Implement centroid → Morton → radix-sort → radix-tree pipeline.
Pack nodes in SoA, use 32-bit offsets.
Add quantized node prototype if bandwidth-limited.
Implement refit + periodic rebuild policy based on SAH drift.
Profile node visits, memory traffic, divergence; iterate.

Sources

Fast BVH Construction on GPUs (Lauterbach et al., Eurographics 2009) - Introduces LBVH, shows LBVH is order-of-magnitude faster to build than full SAH but can hurt traversal performance; the paper explains the Morton-code sorting reduction and hybrid LBVH+SAH ideas used by later work.

HLBVH: Hierarchical LBVH Construction for Real-Time Ray Tracing (Pantaleoni & Luebke, HPG 2010) - Defines HLBVH, the compress-sort-decompress approach, and the hybrid strategy that builds SAH top levels over LBVH clusters; contains rebuild-time and throughput figures for dynamic geometry.

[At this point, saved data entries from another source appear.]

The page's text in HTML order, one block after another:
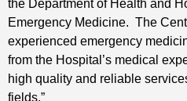
the Department of Health and
Emergency Medicine. The
experienced emergency
from the Hospital’s medical
high quality and reliable
fields.”
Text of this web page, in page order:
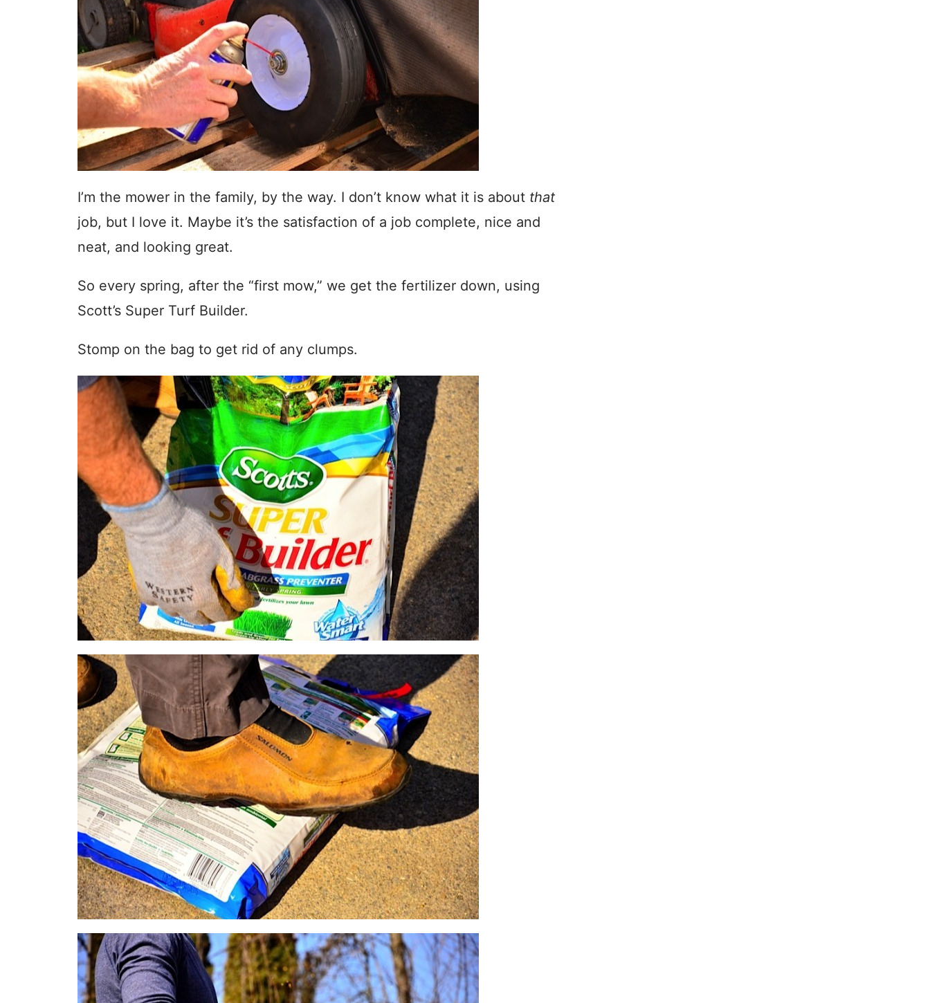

Simpler and Faster HLBVH with Work Queues (Garanzha, Pantaleoni, McAllister, HPG 2011) - Practical improvements to HLBVH: task queues, parallel SAH top-level, and GPU-friendly pipeline; includes measured build times for large models on consumer GPUs.

Maximizing Parallelism in the Construction of BVHs, Octrees, and k-d Trees (Tero Karras, HPG 2012) - Presents in-place binary radix tree construction and techniques to build the entire tree in parallel — foundational for production GPU LBVH/HLBVH builders.

NVIDIA OptiX Host API / Builder Documentation - Details builder types (e.g., Lbvh, Trbvh, Sbvh), properties such as refit, and guidance on runtime builder selection and trade-offs.

VK_KHR_acceleration_structure - Vulkan Specification / Reference - Describes the BLAS/TLAS two-level model, build/update commands, and the API-level separation of bottom-level and top-level acceleration structures used in modern engines.

DirectX Raytracing (DXR) Functional Spec / D3D12 Raytracing Acceleration Structure Types (Microsoft) - Official description of TLAS/BLAS, incremental updates, and build semantics for DXR.

Intel® Embree — High Performance Ray Tracing - Production-grade BVH implementations and builder options (Morton/Morton+SAH/SAH), memory-layout and traversal optimizations; useful reference for node layouts, builder trade-offs, and real-world performance guidance.

Bandwidth-Efficient BVH Layout for Incremental Hardware Traversal (Liktor & Vaidyanathan, HPG 2016) - Proposes memory layouts and node addressing schemes that reduce memory bandwidth for hardware traversal through quantization and compact addressing.

Restart Trail for Stackless BVH Traversal (Samuli Laine, HPG 2010) - Describes the restart-trail algorithm for stackless BVH traversal, which reduces stack memory and memory traffic for traversal implementations.

Strong engineering final note: treat the BVH as a tuning knob that you measure against the concrete runtime workload — choose LBVH for aggressive rebuild budget, HLBVH for dynamic-but-quality-sensitive cases, and SAH for static high-quality scenes; lay out nodes to minimize bandwidth and divergence, and instrument continuously so your choices are driven by rays-per-second under real workload rather than by theoretic purity.